In a similar manner 147 other organisms were investigated. We collected the metabolic reactions for these organisms from KEGG. It should be noted that these metabolic networks have not been investigated to the extent of the E. coli metabolic network. Therefore, the connectivities of the enzymes and the results are probably not of the same reliability. We found that the larger prokaryotic genomes often have a particularly strong correlation between connectivity and domain presence while the correlation in smaller prokaryotes and eukaryotes is weaker, see Figure 4. Many of the smaller prokaryotes are obligate intracellular parasites or symbionts. The genomes of obligate parasites and symbionts have been metabolically reduced and many metabolic functions, such as the amino acid metabolism, are frequently provided by the host. Since enzymes involved in amino acid metabolism are often ancient proteins with high connectivities, see Figure 5a and 5b, the absence of genes coding for these enzymes in the genomes of the obligate symbionts/parasites can account for the lack of correlation between connectivity and domain presence in smaller genomes.

Figure 4
figure 4

Average Z-score and number of protein coding genes. The average Z-score (between 15–20 compounds removed from the network) for enzymes which occur in 1 (black), 2 (red) and 3 (green) domains of life is plotted against the number of protein coding genes contained in the genome.

Figure 5
figure 5

The phylogenetic distribution and connectivity of enzymes in different functional classes. a) Function and phylogenetic distribution. The E. coli enzymes were classified into 7 functional classes (amino acid metabolism, energy metabolism, lipid metabolism, nucleotide metabolism, sugar metabolism, other biosynthesis and other degradation) and divided into enzymes which are represented in 1, 2 or 3 domains of life. 100 000 randomized networks were generated for comparison and Z-score calculation. b) Connectivity and function. The enzymes were divided into functional classes and the Z-scores for the connectivities of each functional class were calculated for the network where the 15 most promiscuous compounds have been removed.
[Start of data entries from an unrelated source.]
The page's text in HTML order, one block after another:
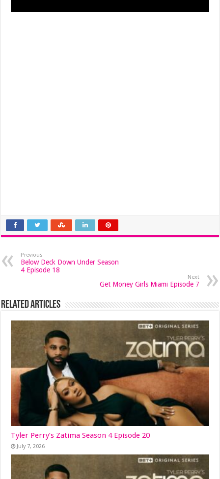
Previous
Below Deck Down Under Season
4 Episode 18
Next
Get Money Girls Miami Episode 7
Related Articles
Tyler Perry’s Zatima Season 4 Episode 20
July 7, 2026

In conclusion we found that E. coli enzymes which have representatives in all domains of life, and in eukaryotes but not archaea, have a higher average connectivity in the metabolic network of E. coli than the presumably younger enzymes which only have representatives in γβ-proteobacteria. This finding lends support for one of the predictions of the mechanism of preferential attachment.

Connectivity and horizontal gene transfer

It has been suggested that the scale-free properties of biological networks may arise, at least partially, as a result of preferential attachment of new nodes to highly connected nodes through gene duplication [13, 14]. Preferential attachment by gene duplication may take place according to the following scenario; Initially, the duplicated gene has exactly the same function and position in the network as the template gene. Since many genes are connected to the hub of the network, the duplicated gene is by chance likely to be connected to the hub of the network. Subsequently, the duplicate gene may evolve towards another functionality but it could retain some of its original function. For instance, a multi-domain protein could loose one of its domains through deletion but retain the other domains and possibly part of its original functionality. In such a scenario the older proteins are more likely to be highly connected than the younger proteins.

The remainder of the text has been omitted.